Imagine you’ve been planning a road trip with your family for months. You’ve been mapping out all the details, eager and excited for your adventure. You’ve made sure your car is in good working order, you pack the food, and you set out.

For the first three days, everything is working to plan. You reach all your destinations right on schedule, and you are enjoying the beautiful sights and family bonding time.

Then out of the blue, the fourth morning arrives and the trouble begins. Your car’s red light turns on, warning you there is an engine issue that needs to be taken care of.

Oh no, not this! Here I am out on the road, with a perfectly laid-out plan, detailed goals and timeline for my final destination! I just can’t deal with it.

So you simply do what you feel is best … and ignore it.

All is fine for a few days. On day six, your engine starts smoking out in the middle of nowhere. “Ah, I’m all alone on a deserted side road with an overheated engine!” Well, you need to move forward, so again, you do what feels easiest; you pour water over the smoke and keep going.
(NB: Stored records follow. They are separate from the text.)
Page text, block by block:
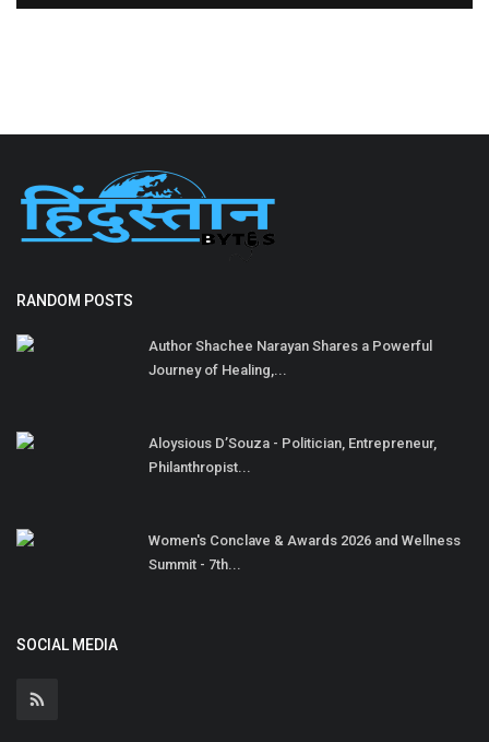
RANDOM POSTS
Author Shachee Narayan Shares a Powerful
Journey of Healing,...
Aloysious D’Souza - Politician, Entrepreneur,
Philanthropist...
Women's Conclave & Awards 2026 and Wellness
Summit - 7th...
SOCIAL MEDIA
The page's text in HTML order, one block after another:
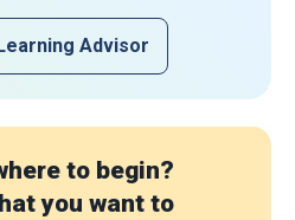
Advisor
to begin?
you want to
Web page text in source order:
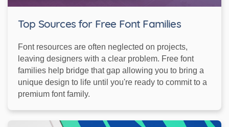
Top Sources for Free Font Families
Font resources are often neglected on projects,
leaving designers with a clear problem. Free font
families help bridge that gap allowing you to bring a
unique design to life until you're ready to commit to a
premium font family.
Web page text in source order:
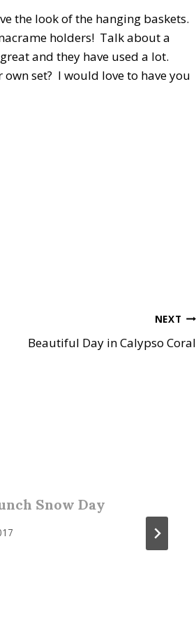
the look of the hanging baskets.
holders! Talk about a
and they have used a lot.
set? I would love to have you
NEXT
Beautiful Day in Calypso Coral
Snow Day

On day seven, you wake up to a dead car.

To me, this is such a relatable parable for our own lives. The perfectly mapped-out “road-trip” life we so wish we could live, and the way we so often try to create a vision, plan it all out, set goals and aim to accomplish them all perfectly.

Unfortunately, life doesn’t work like that. Although we would like to believe (and often feel) that we are the drivers of our own lives, the truth is that we are very much the passengers.
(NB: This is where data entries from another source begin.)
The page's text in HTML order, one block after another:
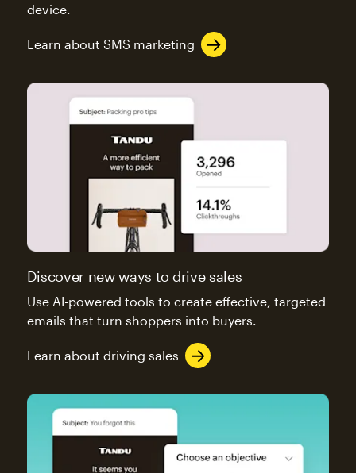
device.
Learn about SMS marketing
Discover new ways to drive sales
Use AI-powered tools to create effective, targeted
emails that turn shoppers into buyers.
Learn about driving sales

And just like a car communicates to us when it needs a repair, reset and self-care, our Driver, G‑d, communicates to us when we need a reset, a new route and/or when we need to level up our gears. Usually, it means letting go of and transforming old stories, belief systems, coping mechanisms and our old relationship with ourselves and G‑d.
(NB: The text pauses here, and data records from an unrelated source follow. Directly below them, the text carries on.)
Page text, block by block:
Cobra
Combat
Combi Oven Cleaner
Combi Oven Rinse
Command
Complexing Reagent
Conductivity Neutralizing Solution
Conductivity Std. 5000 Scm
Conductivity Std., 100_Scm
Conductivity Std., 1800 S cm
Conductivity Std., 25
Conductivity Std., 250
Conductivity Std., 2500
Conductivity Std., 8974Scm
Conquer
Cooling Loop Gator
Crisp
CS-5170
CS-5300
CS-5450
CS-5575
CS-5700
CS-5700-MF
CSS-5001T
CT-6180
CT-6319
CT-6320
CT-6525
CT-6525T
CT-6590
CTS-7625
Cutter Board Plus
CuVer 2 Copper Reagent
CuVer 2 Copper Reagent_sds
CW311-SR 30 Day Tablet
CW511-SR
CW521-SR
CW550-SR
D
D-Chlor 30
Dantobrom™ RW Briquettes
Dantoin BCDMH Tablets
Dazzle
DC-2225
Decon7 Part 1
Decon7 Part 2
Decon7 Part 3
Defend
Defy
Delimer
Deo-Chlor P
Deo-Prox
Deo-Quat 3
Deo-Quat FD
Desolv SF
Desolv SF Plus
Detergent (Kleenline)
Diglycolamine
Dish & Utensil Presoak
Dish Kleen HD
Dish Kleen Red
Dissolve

In this case, our bodies are our cars, and our “red lights” come out in many different forms.

For each person and situation, it can look different. It can be anxiety, a panic attack, irritation, needing to control, being lost in our heads, overthinking our purpose, agonizing over our future and worth, overworking or physical discomforts like headache, tension, back pain, not sleeping and more.

So what do we do?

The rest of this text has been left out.